**Exercise requirements**
What lines in the data hold the string "nisi"? Show them.

**Stored dataset items**
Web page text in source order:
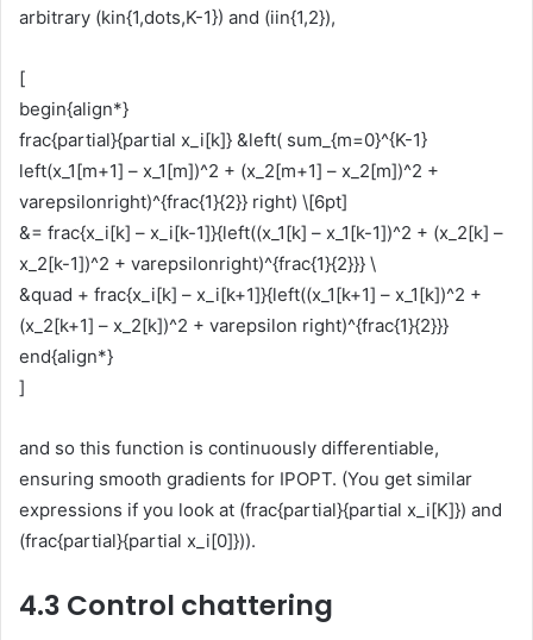
arbitrary (kin{1,dots,K-1}) and (iin{1,2}),
[
begin{align*}
frac{partial}{partial x_i[k]} &left( sum_{m=0}^{K-1}
left(x_1[m+1] – x_1[m])^2 + (x_2[m+1] – x_2[m])^2 +
varepsilonright)^{frac{1}{2}} right) \[6pt]
&= frac{x_i[k] – x_i[k-1]}{left((x_1[k] – x_1[k-1])^2 + (x_2[k] –
x_2[k-1])^2 + varepsilonright)^{frac{1}{2}}} \
&quad + frac{x_i[k] – x_i[k+1]}{left((x_1[k+1] – x_1[k])^2 +
(x_2[k+1] – x_2[k])^2 + varepsilon right)^{frac{1}{2}}}
end{align*}
]
and so this function is continuously differentiable,
ensuring smooth gradients for IPOPT. (You get similar
expressions if you look at (frac{partial}{partial x_i[K]}) and
(frac{partial}{partial x_i[0]})).
4.3 Control chattering
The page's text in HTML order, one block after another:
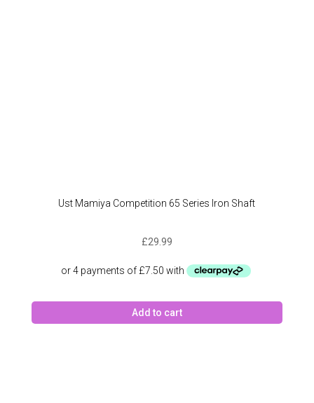
Ust Mamiya Competition 65 Series Iron Shaft
£29.99
Add to cart
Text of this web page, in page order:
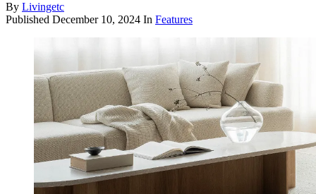
By Livingetc
Published December 10, 2024 In Features
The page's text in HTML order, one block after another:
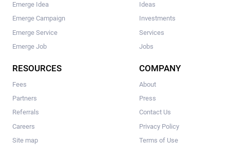
Emerge Idea
Emerge Campaign
Emerge Service
Emerge Job
Ideas
Investments
Services
Jobs
RESOURCES
Fees
Partners
Referrals
Careers
Site map
COMPANY
About
Press
Contact Us
Privacy Policy
Terms of Use
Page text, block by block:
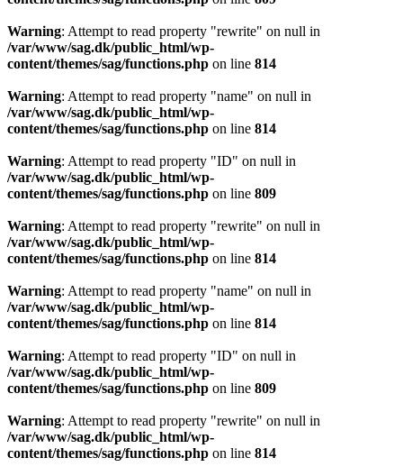
Warning: Attempt to read property "rewrite" on null in
/var/www/sag.dk/public_html/wp-
content/themes/sag/functions.php on line 814
Warning: Attempt to read property "name" on null in
/var/www/sag.dk/public_html/wp-
content/themes/sag/functions.php on line 814
Warning: Attempt to read property "ID" on null in
/var/www/sag.dk/public_html/wp-
content/themes/sag/functions.php on line 809
Warning: Attempt to read property "rewrite" on null in
/var/www/sag.dk/public_html/wp-
content/themes/sag/functions.php on line 814
Warning: Attempt to read property "name" on null in
/var/www/sag.dk/public_html/wp-
content/themes/sag/functions.php on line 814
Warning: Attempt to read property "ID" on null in
/var/www/sag.dk/public_html/wp-
content/themes/sag/functions.php on line 809
Warning: Attempt to read property "rewrite" on null in
/var/www/sag.dk/public_html/wp-
content/themes/sag/functions.php on line 814
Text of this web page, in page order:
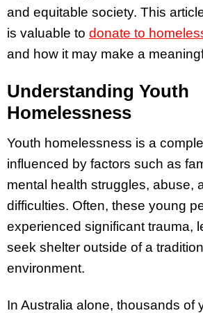
and equitable society. This
is valuable to donate to
and how it may make a
Understanding Youth
Homelessness
Youth homelessness is a
influenced by factors such as
mental health struggles, abuse,
difficulties. Often, these young
experienced significant trauma,
seek shelter outside of a
environment.
In Australia alone, thousands of
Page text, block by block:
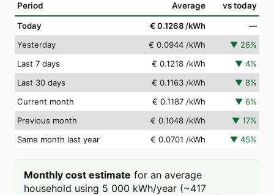
Period Average vs today
Today € 0.1268 /kWh
—
Yesterday
€ 0.0944 /kWh ▼ 26%
Last 7 days
€ 0.1218 /kWh ▼ 4%
Last 30 days
€ 0.1163 /kWh ▼ 8%
Current month
€ 0.1187 /kWh ▼ 6%
Previous month
€ 0.1048 /kWh ▼ 17%
Same month last year
€ 0.0701 /kWh ▼ 45%
Monthly cost estimate for an average
household using 5 000 kWh/year (~417
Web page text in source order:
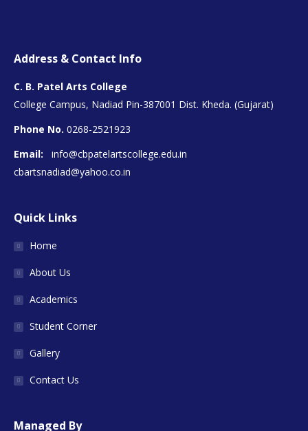
Address & Contact Info
C. B. Patel Arts College
College Campus, Nadiad Pin-387001 Dist. Kheda. (Gujarat)
Phone No. 0268-2521923
Email:
info@cbpatelartscollege.edu.in
cbartsnadiad@yahoo.co.in
Quick Links
Home
About Us
Academics
Student Corner
Gallery
Contact Us
Managed By
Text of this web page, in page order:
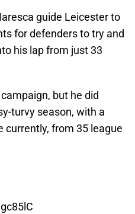
guide Leicester to
for defenders to try and
his lap from just 33
but he did
turvy season, with a
currently, from 35 league
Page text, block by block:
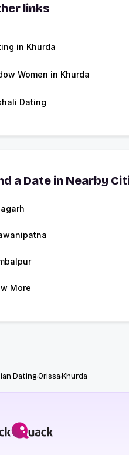
links
in Khurda
Women in Khurda
Dating
a Date in Nearby
More
DatingOrissaKhurda
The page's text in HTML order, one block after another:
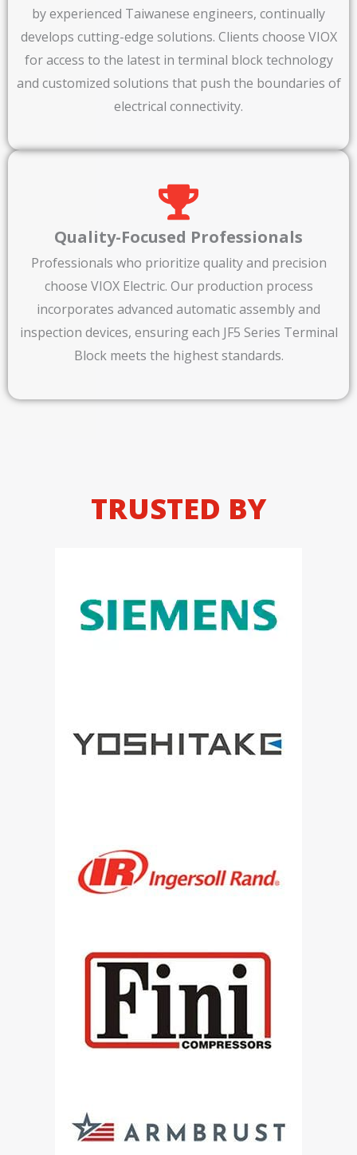
by experienced Taiwanese engineers, continually
develops cutting-edge solutions. Clients choose VIOX
for access to the latest in terminal block technology
and customized solutions that push the boundaries of
electrical connectivity.
Quality-Focused Professionals
Professionals who prioritize quality and precision
choose VIOX Electric. Our production process
incorporates advanced automatic assembly and
inspection devices, ensuring each JF5 Series Terminal
Block meets the highest standards.
TRUSTED BY
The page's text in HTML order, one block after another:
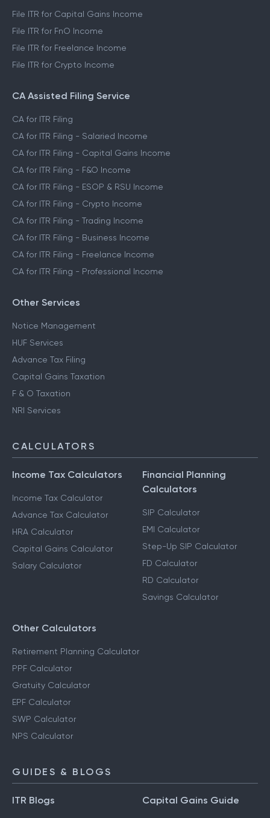
File ITR for Capital Gains Income
File ITR for FnO Income
File ITR for Freelance Income
File ITR for Crypto Income
CA Assisted Filing Service
CA for ITR Filing
CA for ITR Filing - Salaried Income
CA for ITR Filing - Capital Gains Income
CA for ITR Filing - F&O Income
CA for ITR Filing - ESOP & RSU Income
CA for ITR Filing - Crypto Income
CA for ITR Filing - Trading Income
CA for ITR Filing - Business Income
CA for ITR Filing - Freelance Income
CA for ITR Filing - Professional Income
Other Services
Notice Management
HUF Services
Advance Tax Filing
Capital Gains Taxation
F & O Taxation
NRI Services
CALCULATORS
Income Tax Calculators
Income Tax Calculator
Advance Tax Calculator
HRA Calculator
Capital Gains Calculator
Salary Calculator
Financial Planning
Calculators
SIP Calculator
EMI Calculator
Step-Up SIP Calculator
FD Calculator
RD Calculator
Savings Calculator
Other Calculators
Retirement Planning Calculator
PPF Calculator
Gratuity Calculator
EPF Calculator
SWP Calculator
NPS Calculator
GUIDES & BLOGS
ITR Blogs Capital Gains Guide
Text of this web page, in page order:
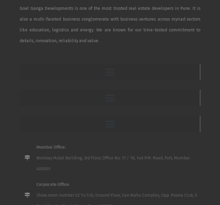
Goel Ganga Developments is one of the most trusted real estate developers in Pune. It is
also a multi-faceted business conglomerate with business ventures across myriad sectors
like education, logistics and energy. We are known for our time-tested commitment to
details, innovation, reliability and value.
Mumbai Office:
Bombay Mutal Building, 3rd Floor, Office No. 17 / 18, 148 P.M. Road, Fort, Mumbai
400001
Corporate Office:
Show room number S2 To S10, Ground Floor, San Mahu Complex, Opp. Poona Club, 5
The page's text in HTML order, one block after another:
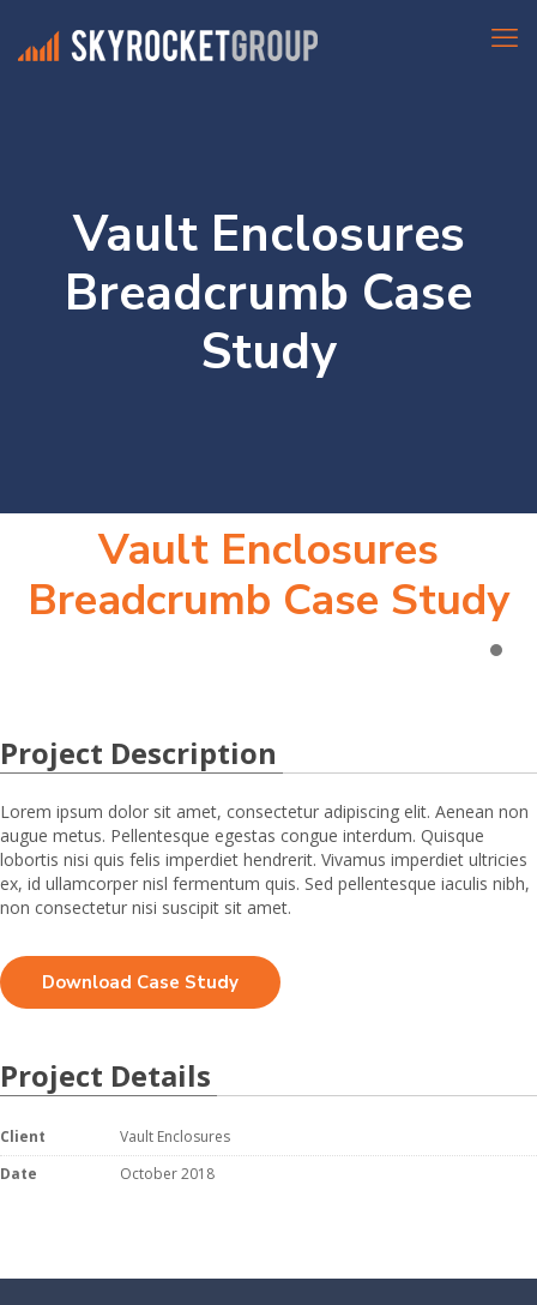
Vault Enclosures
Breadcrumb Case
Study
Vault Enclosures
Breadcrumb Case Study
Project Description
Lorem ipsum dolor sit amet, consectetur adipiscing elit. Aenean non
augue metus. Pellentesque egestas congue interdum. Quisque
lobortis nisi quis felis imperdiet hendrerit. Vivamus imperdiet ultricies
ex, id ullamcorper nisl fermentum quis. Sed pellentesque iaculis nibh,
non consectetur nisi suscipit sit amet.
Download Case Study
Project Details
Client
Vault Enclosures
Date
October 2018
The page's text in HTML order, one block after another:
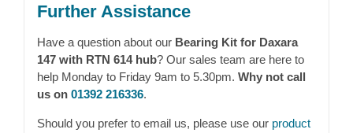
Further Assistance
Have a question about our Bearing Kit for Daxara
147 with RTN 614 hub? Our sales team are here to
help Monday to Friday 9am to 5.30pm. Why not call
us on 01392 216336.
Should you prefer to email us, please use our product
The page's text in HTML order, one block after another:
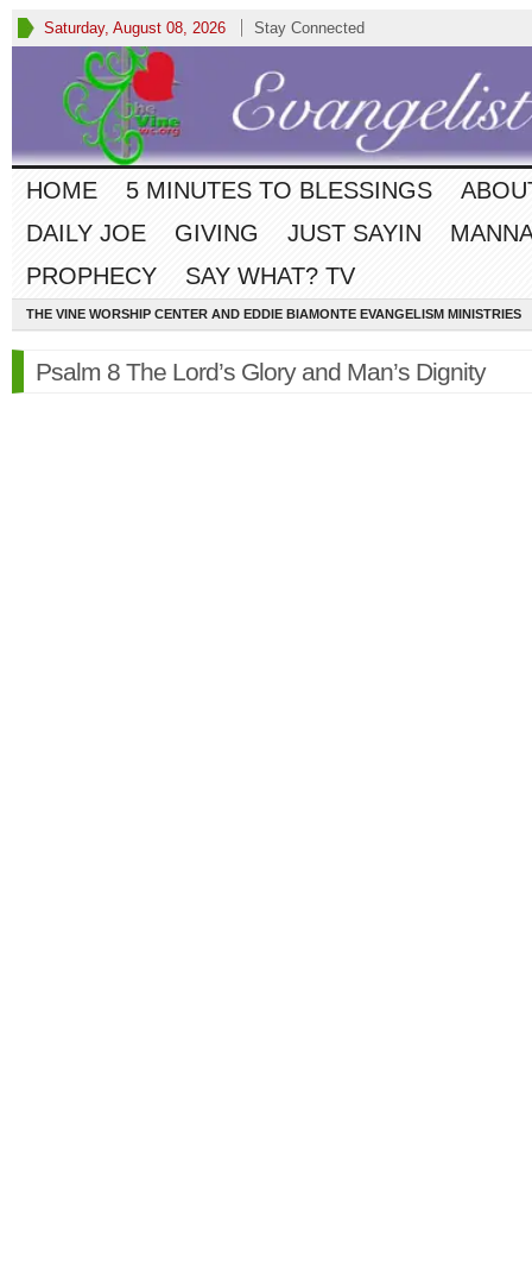
Saturday, August 08, 2026 Stay Connected
HOME 5 MINUTES TO BLESSINGS
DAILY JOE
GIVING JUST SAYIN
PROPHECY
SAY WHAT? TV
THE VINE WORSHIP CENTER AND EDDIE BIAMONTE EVANGELISM MINISTRIES
Psalm 8 The Lord’s Glory and Man’s Dignity
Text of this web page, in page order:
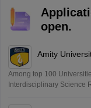
open.
Amity
Among top 100
Interdisciplinary Science
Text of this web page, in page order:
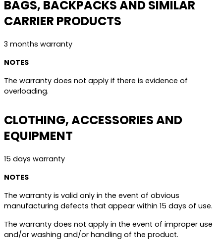
BAGS, BACKPACKS AND SIMILAR
CARRIER PRODUCTS
3 months warranty
NOTES
The warranty does not apply if there is evidence of
overloading.
CLOTHING, ACCESSORIES AND
EQUIPMENT
15 days warranty
NOTES
The warranty is valid only in the event of obvious
manufacturing defects that appear within 15 days of use.
The warranty does not apply in the event of improper use
and/or washing and/or handling of the product.
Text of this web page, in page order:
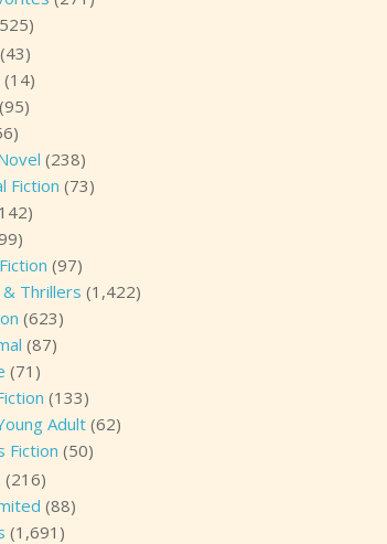
(43)
(14)
(95)
(238)
Fiction (73)
(97)
Thrillers (1,422)
(623)
(87)
(71)
(133)
Adult (62)
Fiction (50)
(216)
(88)
(1,691)
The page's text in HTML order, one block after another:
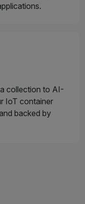
collection to AI-
IoT container
backed by

**Exercise output**
lobortis nisi quis felis imperdiet hendrerit. Vivamus imperdiet ultricies
non consectetur nisi suscipit sit amet.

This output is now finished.